Pergunto, então, se em vez de a tese  “circunscrever o campo de análise à intervenções urbanas relacionadas às artes cênicas, a partir das noções de performatividade” (p. 18, linha 8 do parágrafo 2), não teríamos antes que ela se circunscreve num campo em que as ações, nos graus mais variados, transitam num campo em que os traços de intervenção urbana se misturam com os traços de performatividade, de modo que uns podem se tornar mais operativos que outros dependendo do tipo de inserção que realizam nos espaços públicos das cidades. Talvez, eu esteja pensando num sentido estrito e você num sentido amplo – mesmo assim, penso que uma linha intervencionista envolveria a escuta e, então, a ação no lugar a partir dessa escuta. Porém, podemos pensar, como sugeri antes, que o conceito se forma tanto por sua operacionalidade quanto pelas suas zonas de vizinhança. Daí a par intervenção urbana/performatividade, que forma a base de sua conceituação.
O segundo conceito de que você lança mão é, como vimos, o de performatividade. Penso que se trata, mais uma vez, de um conceito que se faz operativo no percurso da investigação, do âmbito em que as ações dos coletivos Obscena e Transeuntes se posicionam.
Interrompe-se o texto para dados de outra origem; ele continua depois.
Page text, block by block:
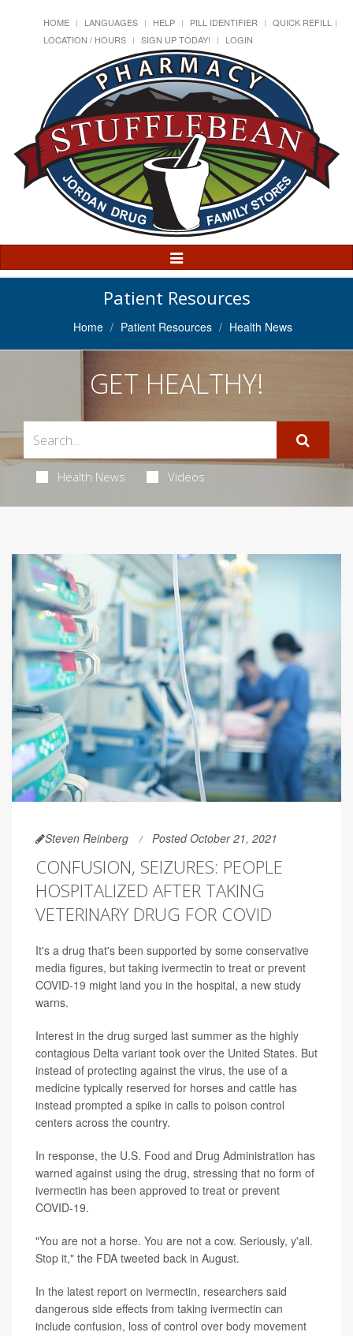
HOME LANGUAGES HELP PILL IDENTIFIER
QUICK REFILL
LOCATION / HOURS
SIGN UP TODAY! LOGIN
Toggle
Navigation
Patient Resources
Home Patient Resources Health News
GET HEALTHY!
Health News Videos
Steven Reinberg Posted October 21, 2021
CONFUSION, SEIZURES: PEOPLE
HOSPITALIZED AFTER TAKING
VETERINARY DRUG FOR COVID
It's a drug that's been supported by some conservative
media figures, but taking ivermectin to treat or prevent
COVID-19 might land you in the hospital, a new study
warns.
Interest in the drug surged last summer as the highly
contagious Delta variant took over the United States. But
instead of protecting against the virus, the use of a
medicine typically reserved for horses and cattle has
instead prompted a spike in calls to poison control
centers across the country.
In response, the U.S. Food and Drug Administration has
warned against using the drug, stressing that no form of
ivermectin has been approved to treat or prevent
COVID-19.
"You are not a horse. You are not a cow. Seriously, y'all.
Stop it," the FDA tweeted back in August.
In the latest report on ivermectin, researchers said
dangerous side effects from taking ivermectin can
include confusion, loss of control over body movement
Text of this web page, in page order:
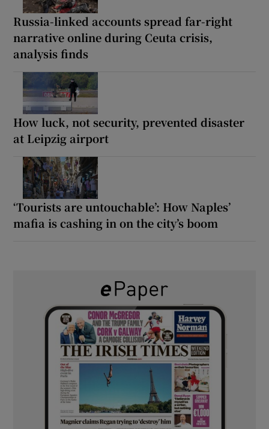
Russia-linked accounts spread far-right
narrative online during Ceuta crisis,
analysis finds
How luck, not security, prevented disaster
at Leipzig airport
‘Tourists are untouchable’: How Naples’
mafia is cashing in on the city’s boom
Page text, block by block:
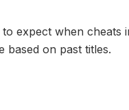
expect when cheats
based on past titles.
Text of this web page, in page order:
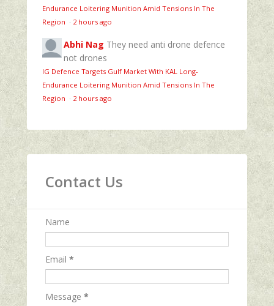
Endurance Loitering Munition Amid Tensions In The
Region · 2 hours ago
Abhi Nag They need anti drone defence
not drones
IG Defence Targets Gulf Market With KAL Long-
Endurance Loitering Munition Amid Tensions In The
Region · 2 hours ago
Contact Us
Name
Email *
Message *
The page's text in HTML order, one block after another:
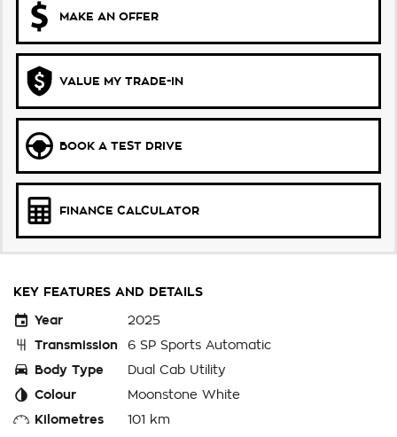
MAKE AN OFFER
VALUE MY TRADE-IN
BOOK A TEST DRIVE
FINANCE CALCULATOR
KEY FEATURES AND DETAILS
Year
2025
Transmission
6 SP Sports Automatic
Body Type
Dual Cab Utility
Colour
Moonstone White
Kilometres
101 km
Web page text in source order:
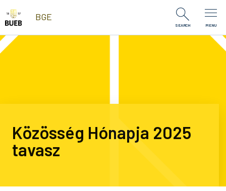
Skip to Content
BGE
SEARCH MENU
Közösség Hónapja 2025
tavasz
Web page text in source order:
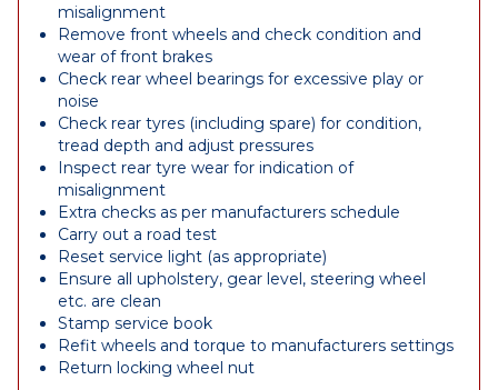
misalignment
Remove front wheels and check condition and
wear of front brakes
Check rear wheel bearings for excessive play or
noise
Check rear tyres (including spare) for condition,
tread depth and adjust pressures
Inspect rear tyre wear for indication of
misalignment
Extra checks as per manufacturers schedule
Carry out a road test
Reset service light (as appropriate)
Ensure all upholstery, gear level, steering wheel
etc. are clean
Stamp service book
Refit wheels and torque to manufacturers settings
Return locking wheel nut
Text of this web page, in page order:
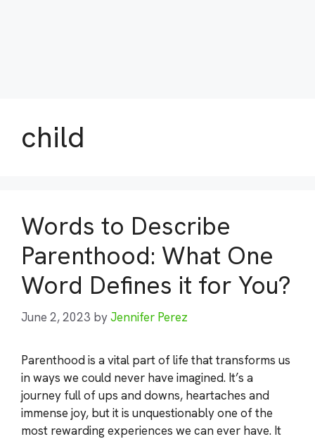
child
Words to Describe
Parenthood: What One
Word Defines it for You?
June 2, 2023 byJennifer Perez
Parenthood is a vital part of life that transforms us
in ways we could never have imagined. It’s a
journey full of ups and downs, heartaches and
immense joy, but it is unquestionably one of the
most rewarding experiences we can ever have. It
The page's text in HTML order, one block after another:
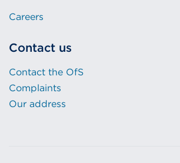
Careers
Contact us
Contact the OfS
Complaints
Our address
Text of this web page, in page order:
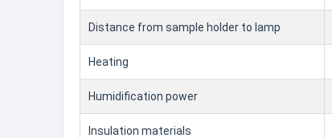
Distance from sample holder to lamp
Heating
Humidification power
Insulation materials
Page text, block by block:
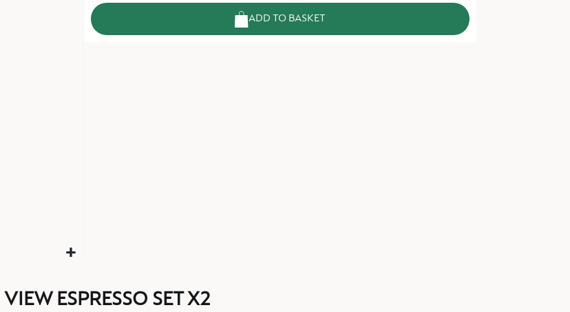
the
images
gallery
ADD TO BASKET
VIEW ESPRESSO SET X2
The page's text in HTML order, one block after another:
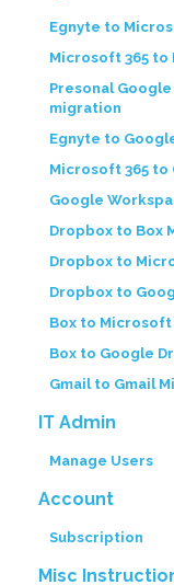
Egnyte to
Microsoft 365 to
Presonal
migration
Egnyte to
Microsoft 365 to
Google
Dropbox to Box
Dropbox to
Dropbox to
Box to Microsoft
Box to Google
Gmail to Gmail
IT Admin
Manage Users
Account
Subscription
Misc
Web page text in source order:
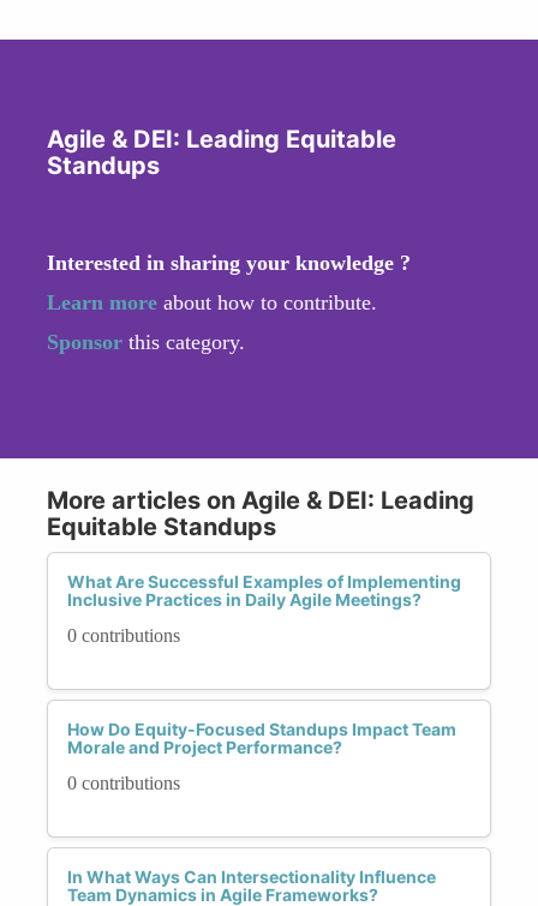
Agile & DEI: Leading Equitable
Standups
Interested in sharing your knowledge ?
Learn more about how to contribute.
Sponsor this category.
More articles on Agile & DEI: Leading
Equitable Standups
What Are Successful Examples of Implementing
Inclusive Practices in Daily Agile Meetings?
0 contributions
How Do Equity-Focused Standups Impact Team
Morale and Project Performance?
0 contributions
In What Ways Can Intersectionality Influence
Team Dynamics in Agile Frameworks?
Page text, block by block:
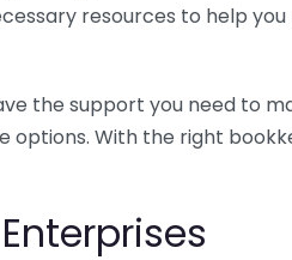
resources to help
the support you need to
options. With the right
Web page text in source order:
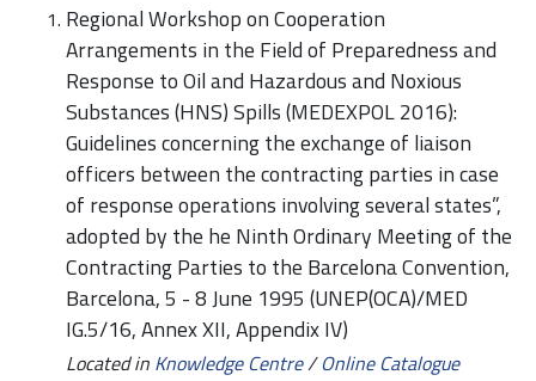
Regional Workshop on Cooperation
Arrangements in the Field of Preparedness and
Response to Oil and Hazardous and Noxious
Substances (HNS) Spills (MEDEXPOL 2016):
Guidelines concerning the exchange of liaison
officers between the contracting parties in case
of response operations involving several states”,
adopted by the he Ninth Ordinary Meeting of the
Contracting Parties to the Barcelona Convention,
Barcelona, 5 - 8 June 1995 (UNEP(OCA)/MED
IG.5/16, Annex XII, Appendix IV)
Located in Knowledge Centre/Online Catalogue
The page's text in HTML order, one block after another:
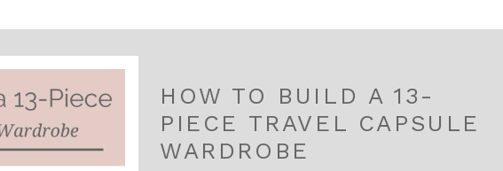
HOW TO BUILD A 13-
PIECE TRAVEL CAPSULE
WARDROBE
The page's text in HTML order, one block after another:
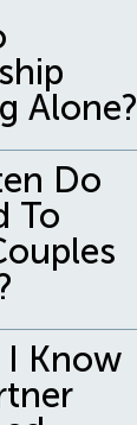
Alone?
Do
To
Know
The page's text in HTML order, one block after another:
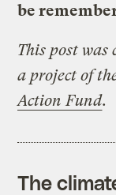
be
This post was
a project of
Action Fund.
The
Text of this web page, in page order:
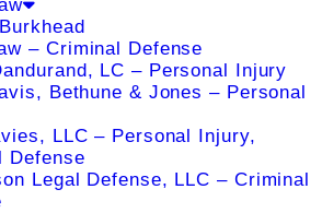
– Criminal Defense
LC – Personal Injury
Bethune & Jones – Personal
LLC – Personal Injury,
Defense
Legal Defense, LLC – Criminal
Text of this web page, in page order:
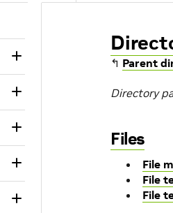
↰ Parent
Directory
Files
File
File
File
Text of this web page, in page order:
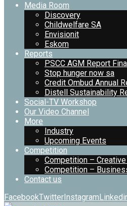
Media Room
Discovery
Childwelfare SA
Envisionit
Eskom
Reports
PSCC AGM Report
Stop hunger now sa
Credit Ombud Annual
Distell Sustainability
Social-TV Workshop
Our Video Channel
More
Industry
Upcoming Events
Competition
Competition –
Competition –
Contact us
FacebookTwitterInstagram
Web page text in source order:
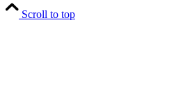
Scroll to top
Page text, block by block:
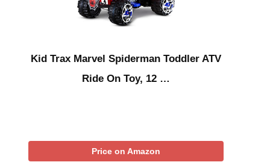
Kid Trax Marvel Spiderman Toddler ATV
Ride On Toy, 12 …
Price on Amazon
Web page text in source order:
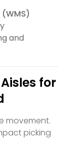
and
for
movement.
picking
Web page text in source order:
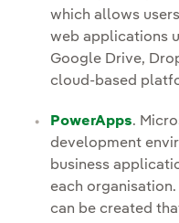
which allows
web applications
Google Drive,
cloud-based
PowerApps.
development
business
each
can be created
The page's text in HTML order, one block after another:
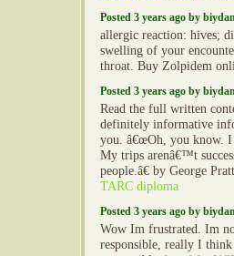
Posted 3 years ago by
allergic reaction: hives;
swelling of your
throat. Buy Zolpidem
Posted 3 years ago by
Read the full written
definitely informative
you. â€œOh, you know. I
My trips arenâ€™t
people.â€ by George
TARC diploma
Posted 3 years ago by
Wow Im frustrated. Im
responsible, really I
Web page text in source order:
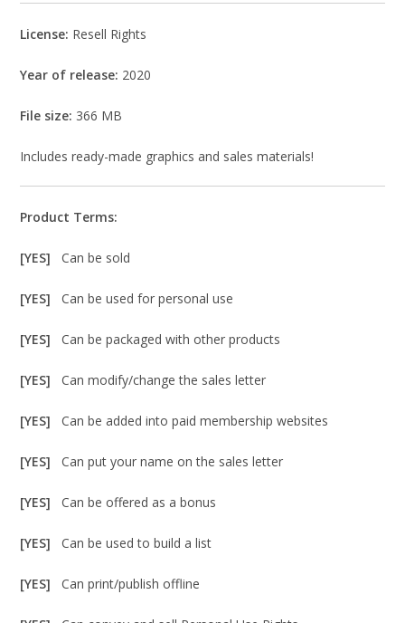
License: Resell Rights
Year of release: 2020
File size: 366 MB
Includes ready-made graphics and sales materials!
Product Terms:
[YES]Can be sold
[YES]Can be used for personal use
[YES]Can be packaged with other products
[YES]Can modify/change the sales letter
[YES]Can be added into paid membership websites
[YES]Can put your name on the sales letter
[YES]Can be offered as a bonus
[YES]Can be used to build a list
[YES]Can print/publish offline

A performatividade é um dos conceitos que você mais adentra, explora e desdobra, constituindo quase quatro páginas da Introdução e treze páginas do corpo da tese. Fica aí a sugestão para você avaliar, dentro do seu estilo e desejo, se na Introdução não bastaria apenas uma primeira apresentação mais curta do conceito, para deixar o seu desdobramento para o corpo da tese, quando isso de fato parece ocorrer.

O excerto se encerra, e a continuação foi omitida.